WORK INSTRUCTIONS:
Match the word "block". Return each line of the data below where it appears.

DATA FOR PROCESSING:
-- -- --

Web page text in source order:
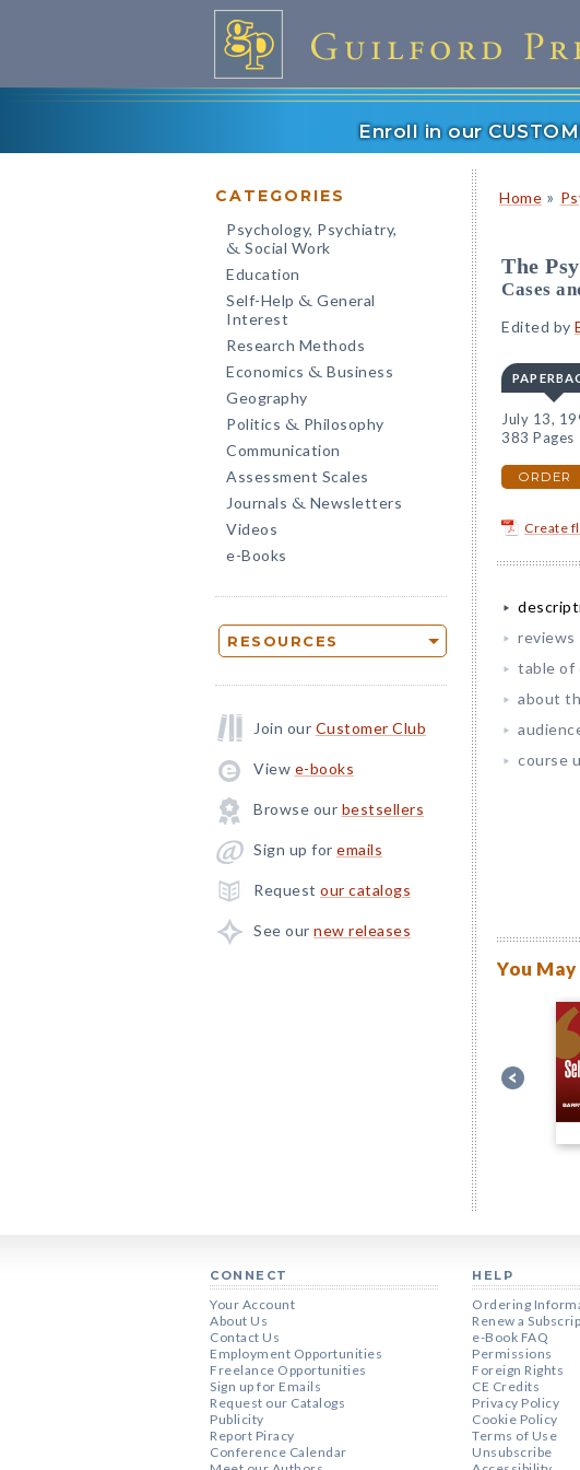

-- -- --

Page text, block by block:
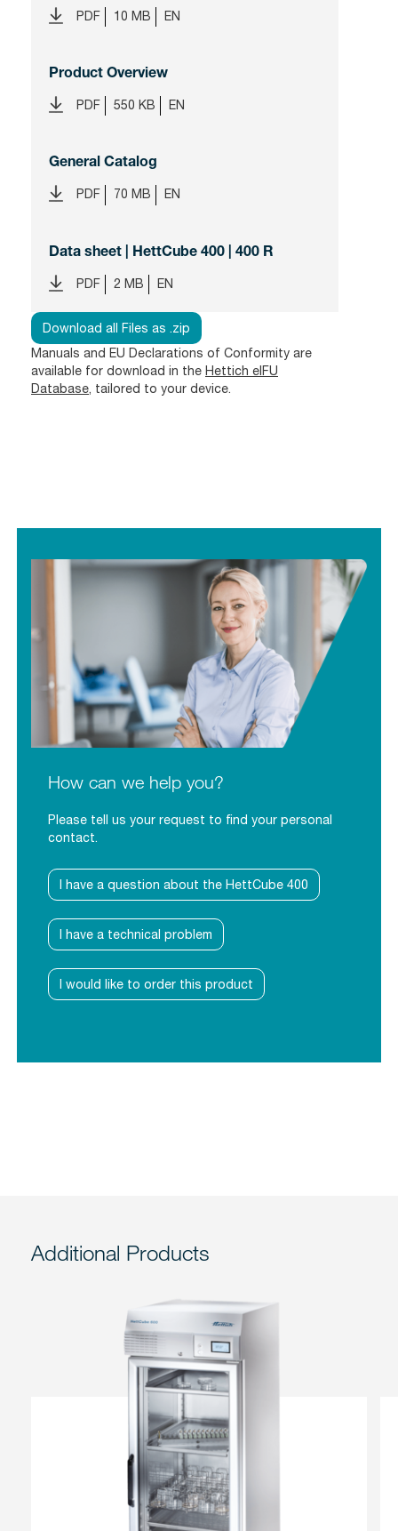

-- -- --

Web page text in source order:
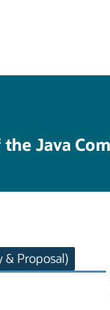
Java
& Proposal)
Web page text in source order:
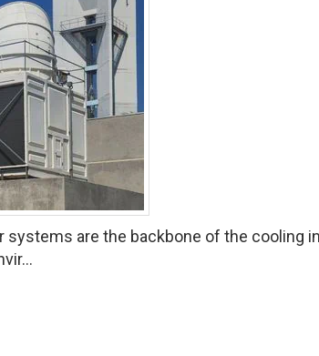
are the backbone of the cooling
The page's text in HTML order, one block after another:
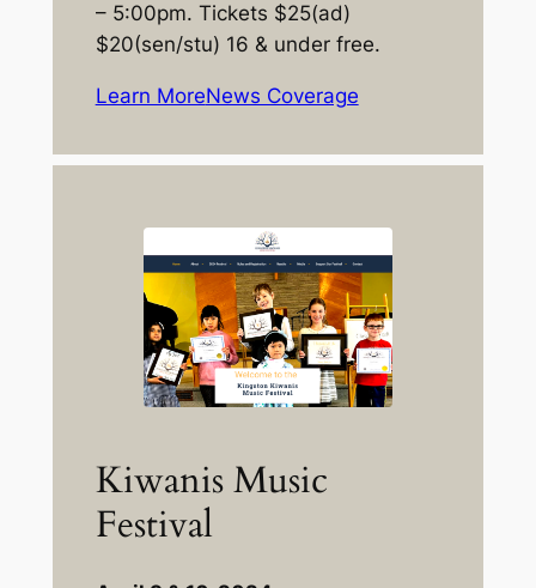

-- -- --

ANSWER SECTION:
Page text, block by block:
The page's text in HTML order, one block after another:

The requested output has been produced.